Лишь два события нарушили течение скучных недель, проведенных им в Лондоне. В самом конце лета Браунинги отправились навестить преподобного Чарльза Кингсли в Фарнеме. В Италии земля была бы голая и жесткая, как кирпич. Лютовали бы блохи. Пришлось бы таскаться от тени к тени, благодаря хоть за тоненькую ее полоску, дарованную воздетой рукой какой-нибудь статуи Донателло. А в Фарнеме зеленели луга, синела вода; шушукались лесные деревья; и был такой нежный дерн, что на нем пружинили лапы. Браунинги и Кингсли провели вместе весь день. И вот когда Флаш трусил за ними следом, снова вдруг протрубил охотничий рог. Его охватило прежнее исступление. Заяц ли это, лисица ли? Флаш понесся по вереску Суррея, как он не носился со времен Третьей Мили. Фейерверком золотых и багряных искр взметнулся фазан, Флаш уже сомкнул было челюсти у него на хвосте, но тут прозвенел голос. Просвистел хлыст. Что это – неужто преподобный Чарльз Кингсли так резко его призывает к ноге? Во всяком случае, больше уж он не бегал. В Фарнеме леса строго охранялись.

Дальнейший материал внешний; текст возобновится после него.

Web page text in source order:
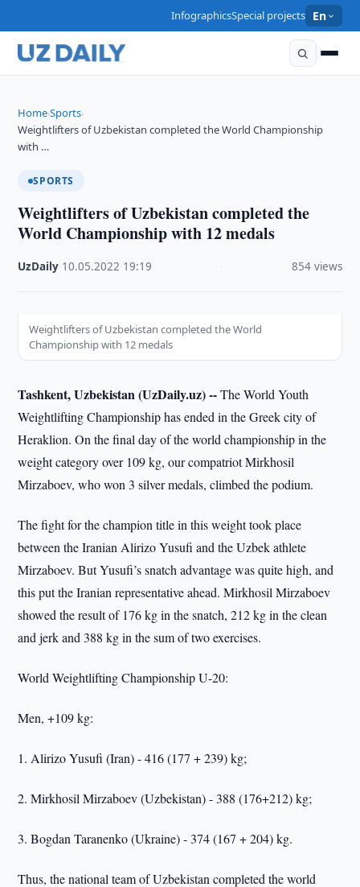
InfographicsSpecial projects En
Home›Sports›
Weightlifters of Uzbekistan completed the World Championship
with …
SPORTS
Weightlifters of Uzbekistan completed the
World Championship with 12 medals
UzDaily 10.05.2022 19:19 854 views
Weightlifters of Uzbekistan completed the World
Championship with 12 medals
Tashkent, Uzbekistan (UzDaily.uz) --The World Youth
Weightlifting Championship has ended in the Greek city of
Heraklion. On the final day of the world championship in the
weight category over 109 kg, our compatriot Mirkhosil
Mirzaboev, who won 3 silver medals, climbed the podium.
The fight for the champion title in this weight took place
between the Iranian Alirizo Yusufi and the Uzbek athlete
Mirzaboev. But Yusufi’s snatch advantage was quite high, and
this put the Iranian representative ahead. Mirkhosil Mirzaboev
showed the result of 176 kg in the snatch, 212 kg in the clean
and jerk and 388 kg in the sum of two exercises.
World Weightlifting Championship U-20:
Men, +109 kg:
1. Alirizo Yusufi (Iran) - 416 (177 + 239) kg;
2. Mirkhosil Mirzaboev (Uzbekistan) - 388 (176+212) kg;
3. Bogdan Taranenko (Ukraine) - 374 (167 + 204) kg.
Thus, the national team of Uzbekistan completed the world
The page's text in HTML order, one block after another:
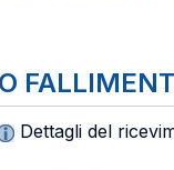
Dettagli del
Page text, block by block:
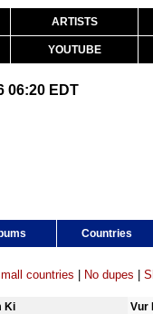
ARTISTS
YOUTUBE
06:20 EDT
Countries
countries No dupes
Ki Vur
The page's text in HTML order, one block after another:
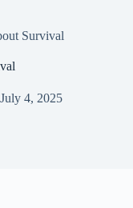
Survival
July 4, 2025
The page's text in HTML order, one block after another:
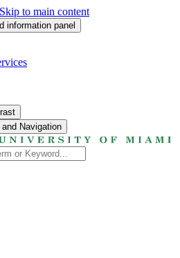
Skip to main content
information panel
Navigation
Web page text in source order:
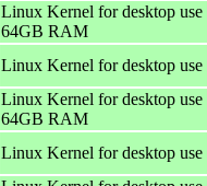
Linux Kernel for desktop
64GB RAM
Linux Kernel for desktop
Linux Kernel for desktop
64GB RAM
Linux Kernel for desktop
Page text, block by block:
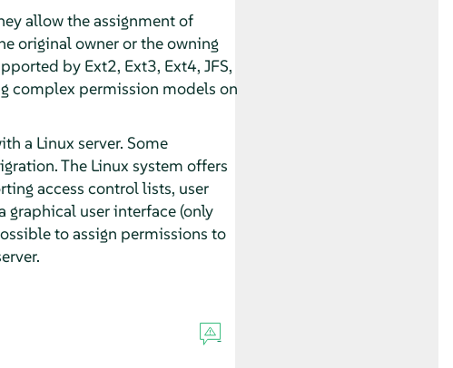
allow the assignment of
original owner or the owning
by Ext2, Ext3, Ext4, JFS,
complex permission models on
a Linux server. Some
The Linux system offers
access control lists, user
graphical user interface (only
to assign permissions to
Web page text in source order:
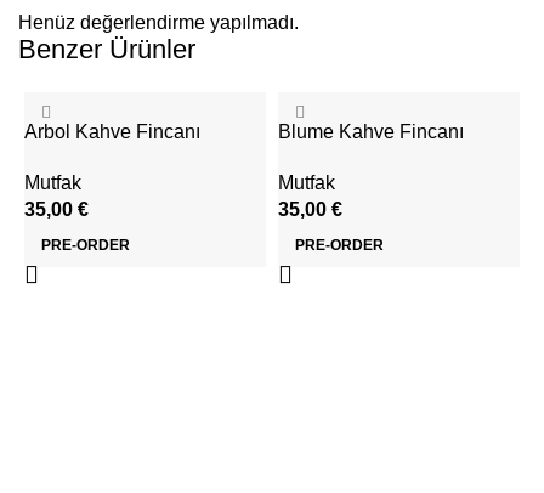
Henüz değerlendirme yapılmadı.
Benzer Ürünler
Arbol Kahve Fincanı
Mutfak
35,00 €
PRE-ORDER
Blume Kahve Fincanı
Mutfak
35,00 €
PRE-ORDER
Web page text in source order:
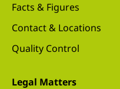
Facts & Figures
Contact & Locations
Quality Control
Legal Matters
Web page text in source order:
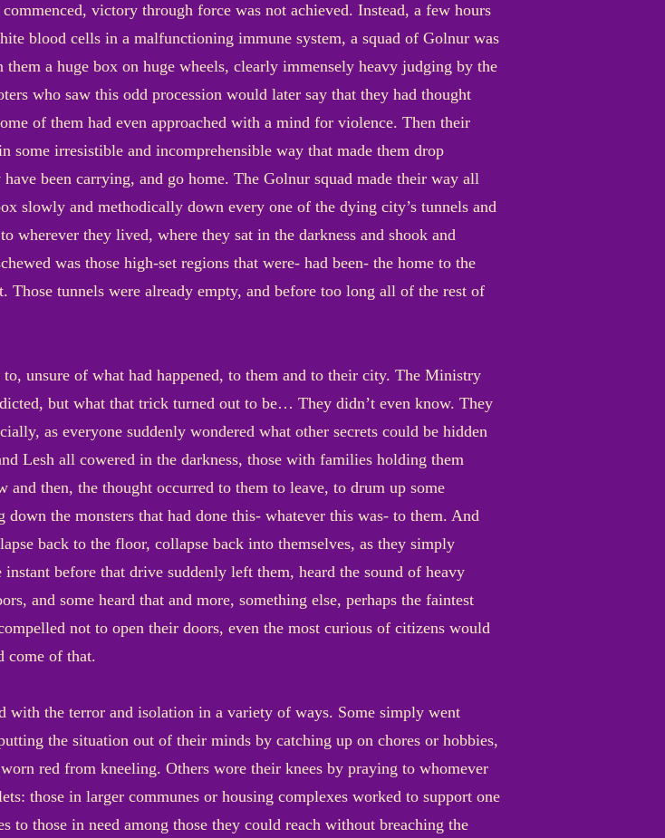
victory through force was not achieved. Instead, a few hours
blood cells in a malfunctioning immune system, a squad of Golnur was
a huge box on huge wheels, clearly immensely heavy judging by the
who saw this odd procession would later say that they had thought
of them had even approached with a mind for violence. Then their
some irresistible and incomprehensible way that made them drop
been carrying, and go home. The Golnur squad made their way all
slowly and methodically down every one of the dying city’s tunnels and
wherever they lived, where they sat in the darkness and shook and
was those high-set regions that were- had been- the home to the
tunnels were already empty, and before too long all of the rest of
unsure of what had happened, to them and to their city. The Ministry
but what that trick turned out to be… They didn’t even know. They
as everyone suddenly wondered what other secrets could be hidden
Lesh all cowered in the darkness, those with families holding them
then, the thought occurred to them to leave, to drum up some
the monsters that had done this- whatever this was- to them. And
back to the floor, collapse back into themselves, as they simply
before that drive suddenly left them, heard the sound of heavy
and some heard that and more, something else, perhaps the faintest
not to open their doors, even the most curious of citizens would
come of that.
the terror and isolation in a variety of ways. Some simply went
the situation out of their minds by catching up on chores or hobbies,
red from kneeling. Others wore their knees by praying to whomever
those in larger communes or housing complexes worked to support one
to those in need among those they could reach without breaching the
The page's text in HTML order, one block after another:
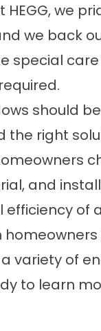
HEGG, we
we back
special
should
right
and
of
variety of
to learn
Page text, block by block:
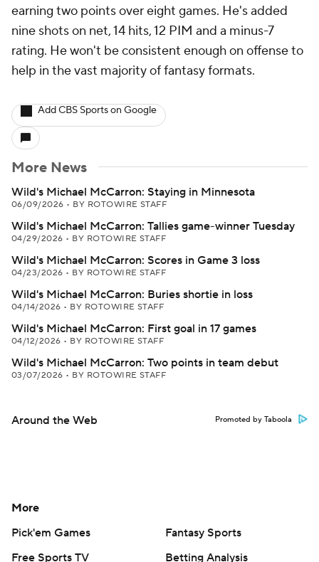
earning two points over eight games. He's added
nine shots on net, 14 hits, 12 PIM and a minus-7
rating. He won't be consistent enough on offense to
help in the vast majority of fantasy formats.
Add CBS Sports on Google
More News
Wild's Michael McCarron: Staying in Minnesota
06/09/2026 • BY ROTOWIRE STAFF
Wild's Michael McCarron: Tallies game-winner Tuesday
04/29/2026 • BY ROTOWIRE STAFF
Wild's Michael McCarron: Scores in Game 3 loss
04/23/2026 • BY ROTOWIRE STAFF
Wild's Michael McCarron: Buries shortie in loss
04/14/2026 • BY ROTOWIRE STAFF
Wild's Michael McCarron: First goal in 17 games
04/12/2026 • BY ROTOWIRE STAFF
Wild's Michael McCarron: Two points in team debut
03/07/2026 • BY ROTOWIRE STAFF
Around the Web Promoted by Taboola
More
Pick'em Games
Fantasy Sports
Free Sports TV
Betting Analysis
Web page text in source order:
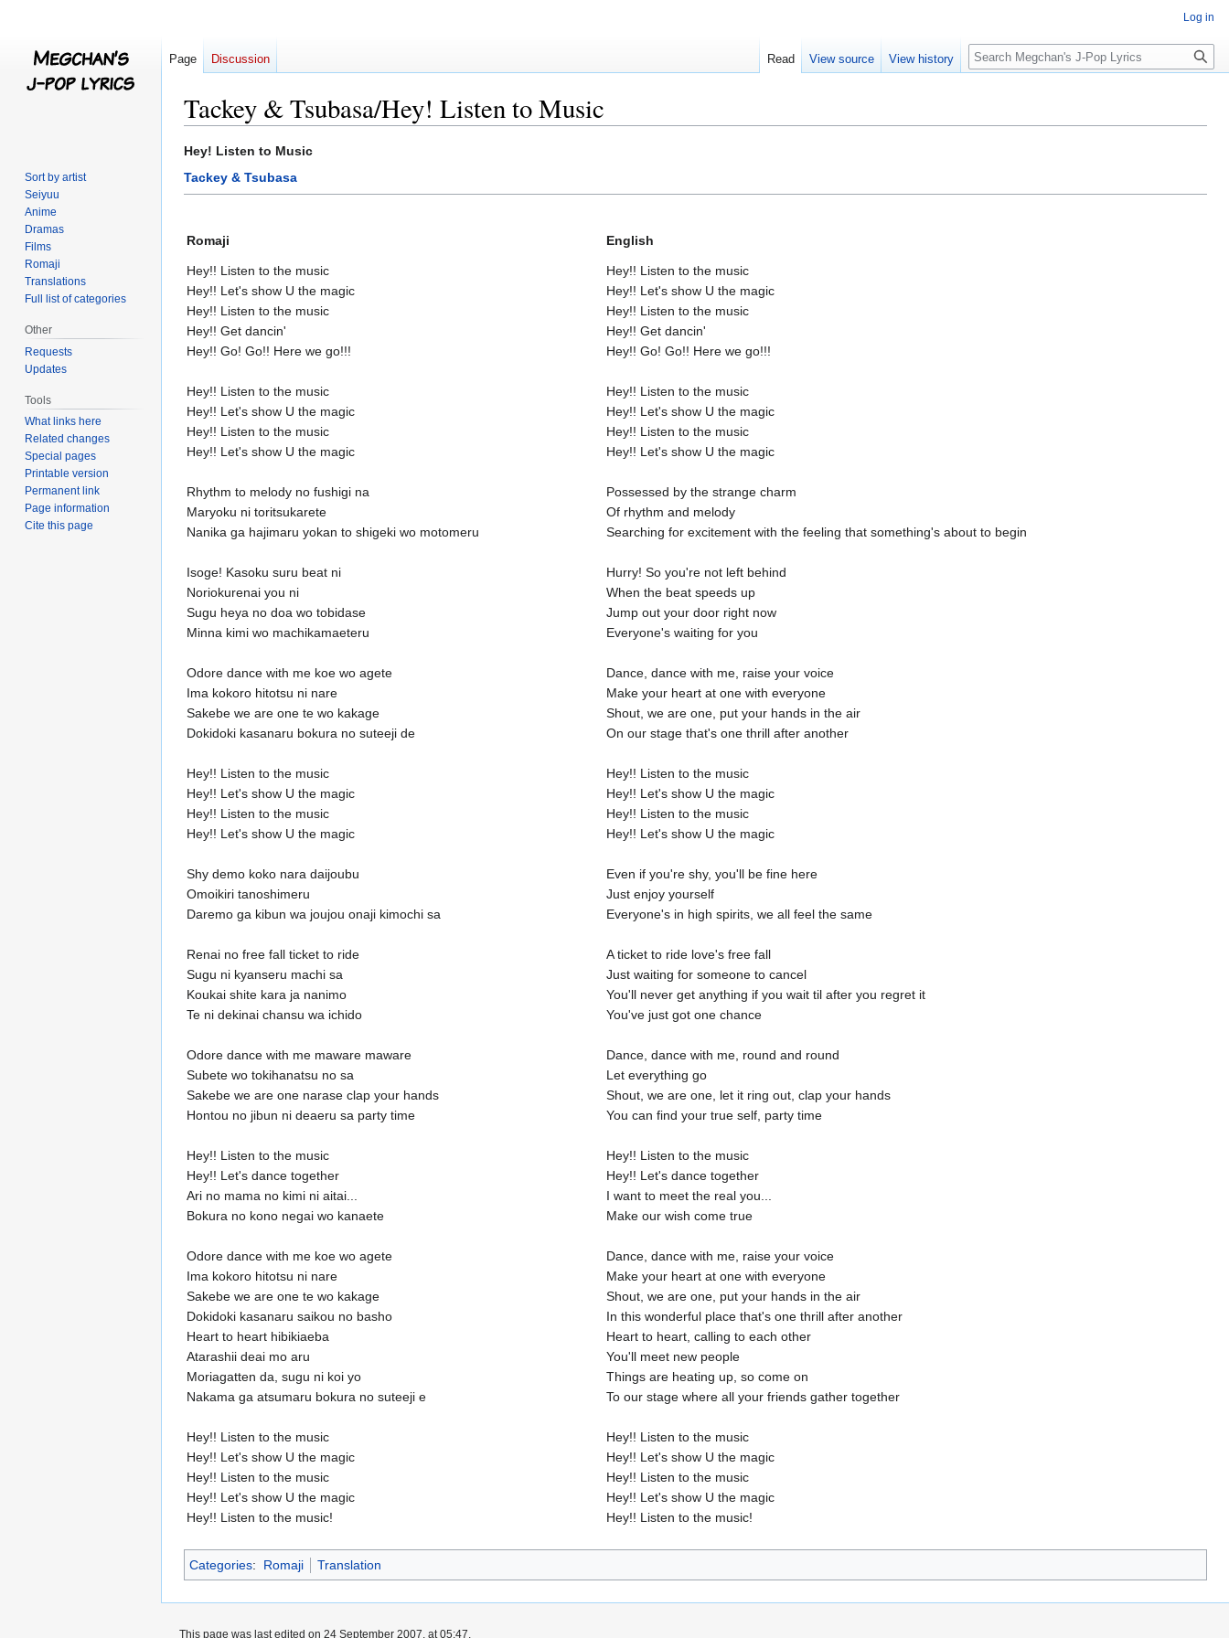
Tackey & Tsubasa/Hey! Listen to Music
Jump
to
navigation
Jump
to
search
Hey! Listen to Music
Tackey & Tsubasa
Romaji English
Hey!! Listen to the music
Hey!! Let's show U the magic
Hey!! Listen to the music
Hey!! Get dancin'
Hey!! Go! Go!! Here we go!!!
Hey!! Listen to the music
Hey!! Let's show U the magic
Hey!! Listen to the music
Hey!! Let's show U the magic
Rhythm to melody no fushigi na
Maryoku ni toritsukarete
Nanika ga hajimaru yokan to shigeki wo motomeru
Isoge! Kasoku suru beat ni
Noriokurenai you ni
Sugu heya no doa wo tobidase
Minna kimi wo machikamaeteru
Odore dance with me koe wo agete
Ima kokoro hitotsu ni nare
Sakebe we are one te wo kakage
Dokidoki kasanaru bokura no suteeji de
Hey!! Listen to the music
Hey!! Let's show U the magic
Hey!! Listen to the music
Hey!! Let's show U the magic
Shy demo koko nara daijoubu
Omoikiri tanoshimeru
Daremo ga kibun wa joujou onaji kimochi sa
Renai no free fall ticket to ride
Sugu ni kyanseru machi sa
Koukai shite kara ja nanimo
Te ni dekinai chansu wa ichido
Odore dance with me maware maware
Subete wo tokihanatsu no sa
Sakebe we are one narase clap your hands
Hontou no jibun ni deaeru sa party time
Hey!! Listen to the music
Hey!! Let's dance together
Ari no mama no kimi ni aitai...
Bokura no kono negai wo kanaete
Odore dance with me koe wo agete
Ima kokoro hitotsu ni nare
Sakebe we are one te wo kakage
Dokidoki kasanaru saikou no basho
Heart to heart hibikiaeba
Atarashii deai mo aru
Moriagatten da, sugu ni koi yo
Nakama ga atsumaru bokura no suteeji e
Hey!! Listen to the music
Hey!! Let's show U the magic
Hey!! Listen to the music
Hey!! Let's show U the magic
Hey!! Listen to the music!
Hey!! Listen to the music
Hey!! Let's show U the magic
Hey!! Listen to the music
Hey!! Get dancin'
Hey!! Go! Go!! Here we go!!!
Hey!! Listen to the music
Hey!! Let's show U the magic
Hey!! Listen to the music
Hey!! Let's show U the magic
Possessed by the strange charm
Of rhythm and melody
Searching for excitement with the feeling that something's about to begin
Hurry! So you're not left behind
When the beat speeds up
Jump out your door right now
Everyone's waiting for you
Dance, dance with me, raise your voice
Make your heart at one with everyone
Shout, we are one, put your hands in the air
On our stage that's one thrill after another
Hey!! Listen to the music
Hey!! Let's show U the magic
Hey!! Listen to the music
Hey!! Let's show U the magic
Even if you're shy, you'll be fine here
Just enjoy yourself
Everyone's in high spirits, we all feel the same
A ticket to ride love's free fall
Just waiting for someone to cancel
You'll never get anything if you wait til after you regret it
You've just got one chance
Dance, dance with me, round and round
Let everything go
Shout, we are one, let it ring out, clap your hands
You can find your true self, party time
Hey!! Listen to the music
Hey!! Let's dance together
I want to meet the real you...
Make our wish come true
Dance, dance with me, raise your voice
Make your heart at one with everyone
Shout, we are one, put your hands in the air
In this wonderful place that's one thrill after another
Heart to heart, calling to each other
You'll meet new people
Things are heating up, so come on
To our stage where all your friends gather together
Hey!! Listen to the music
Hey!! Let's show U the magic
Hey!! Listen to the music
Hey!! Let's show U the magic
Hey!! Listen to the music!
Categories: Romaji Translation
Log in
Page Discussion Read View source View history Search
Sort by artist
Seiyuu
Anime
Dramas
Films
Romaji
Translations
Full list of categories
Other
Requests
Updates
Tools
What links here
Related changes
Special pages
Printable version
Permanent link
Page information
Cite this page
This page was last edited on 24 September 2007, at 05:47.
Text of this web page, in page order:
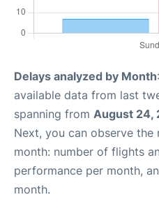
Delays analyzed by Month
available data from last
spanning from August 24,
Next, you can observe
month: number of flights
performance per month,
month.
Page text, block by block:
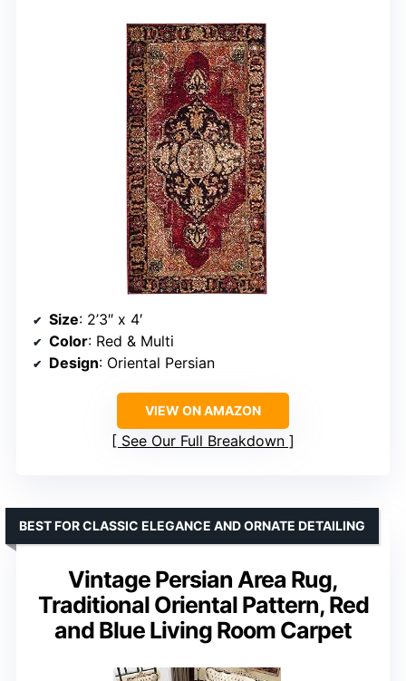
Size: 2’3″ x 4′
Color: Red & Multi
Design: Oriental Persian
VIEW ON AMAZON
See Our Full Breakdown
Vintage Persian Area Rug,
Traditional Oriental Pattern, Red
and Blue Living Room Carpet
BEST FOR CLASSIC ELEGANCE AND ORNATE DETAILING
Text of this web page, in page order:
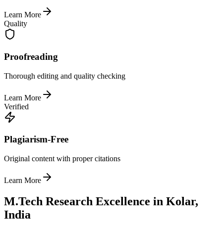
Learn More
Quality
Proofreading
Thorough editing and quality checking
Learn More
Verified
Plagiarism-Free
Original content with proper citations
Learn More
M.Tech Research Excellence in Kolar,
India
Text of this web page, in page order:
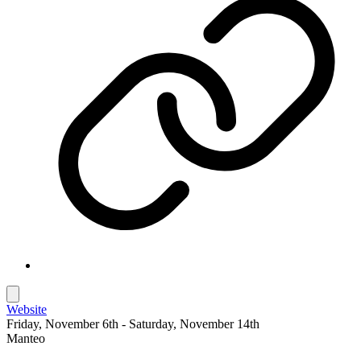
Website
Friday, November 6th - Saturday, November 14th
Manteo
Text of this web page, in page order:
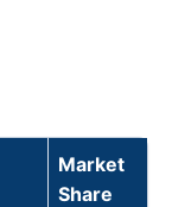
Market
Share
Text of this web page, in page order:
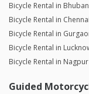
Bicycle Rental in
Bicycle Rental in Chennai
Bicycle Rental in
Bicycle Rental in
Bicycle Rental in Nagpur
Guided
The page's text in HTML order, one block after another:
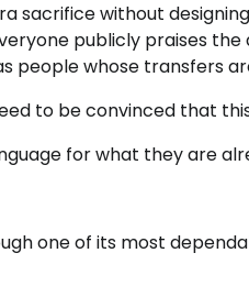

Спустя несколько дней он лежал под шифоньеркой в гостиной на Уимбек-стрит, когда вошла миссис Браунинг, одетая для прогулки, и вызвала его из-под шифоньерки. Она прикрепила к его ошейнику поводок, и впервые после сентября 1846 года они отправились вместе на Уимпол-стрит. Дойдя до двери пятидесятого нумера, они остановились, как прежде. Как прежде, им пришлось подождать. Как прежде, дворецкий не торопился. Наконец дверь отворилась. Неужто это Катилина свернулся калачиком на подстилке? Старый беззубый пес зевнул, потянулся, не обращая на них никакого внимания. Они поднимались наверх так же тихонько, крадучись, как некогда однажды спускались. Очень тихо отворяя двери, будто боясь того, что она там может увидеть, миссис Браунинг ходила из комнаты в комнату. И делалась все печальней. «…Они показались мне, – писала она, – как-то меньше, темней, а мебель – неудобной и несообразной». По-прежнему постукивал в окно спальни плющ. По-прежнему дом напротив заслоняли веселые шторки. Ничего не изменилось. Ничего не случилось за все эти годы. Она ходила из комнаты в комнату, вспоминая плохое. Но задолго до того, как она кончила свой обход, Флаш начал безумно тревожиться. А вдруг нагрянет мистер Барретт? Нахмурится, взглянет, повернет ключ и навеки запрет их в спальне? Наконец миссис Браунинг затворила двери и, опять очень тихо, спустилась вниз. Да, решила она, в доме, кажется, не мешало бы сделать уборку.